Global credit outlook 'stabilising' but weakness still persists in certain sectors
Oil and gas, retail and restaurants show greatest sign of downgrades, report notes.
After a number of ratings downgrades, global credit markets continued to stabilise in the third quarter of 2017, according to a new report.
Research by S&P Global Ratings suggests negative bias – i.e. the proportion of issuers with negative rating outlooks or ratings on the agency credit watch with negative implications – sank to multi-year lows last quarter.
All developed economies are currently showing lower-than-average downgrade potential, while emerging markets are experiencing elevated downgrade potential in the Eastern Europe, Middle East, and Africa (EEMEA) region and Latin America, the ratings agency said.
Overall, S&P downgraded 173 global corporate and sovereign issuers in the third quarter of 2017 accounting for $1trn (£757bn) in rated debt.

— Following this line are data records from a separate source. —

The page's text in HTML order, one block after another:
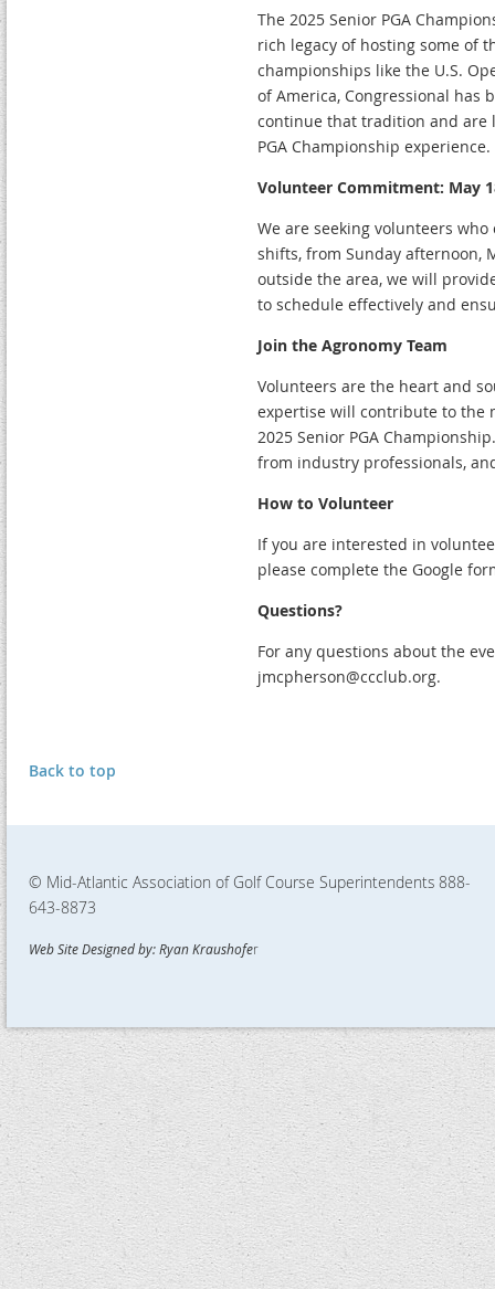
The 2025 Senior PGA
rich legacy of hosting some of
championships like the U.S.
of America, Congressional has
continue that tradition and are
PGA Championship experience.
Volunteer Commitment: May
We are seeking volunteers
shifts, from Sunday afternoon,
outside the area, we will
to schedule effectively and
Join the Agronomy Team
Volunteers are the heart and
expertise will contribute to the
2025 Senior PGA
from industry professionals,
How to Volunteer
If you are interested in
please complete the Google
Questions?
For any questions about the
jmcpherson@ccclub.org.
Back to top
© Mid-Atlantic Association of Golf Course Superintendents 888-
643-8873
Web Site Designed by: Ryan Kraushofer

It also upgraded 113 companies accounting for $376.3bn in rated debt. More than half of the rating actions - both upgrades and downgrades - were on US-based issuers.
S&P said the outlook for global credit markets remains favourable as credit conditions remain satisfactory. Risk pricing and volatility are low, and geopolitical risks, though perennial, have receded.
Diane Vazza, head of fixed income research at S&P, said: "Globally, oil and gas, financial institutions, and retail and restaurants continue to show the greatest likelihood of downgrades, while upgrade potential remains limited to the metals and mining, aerospace and defence, auto, and forest products and building materials sectors."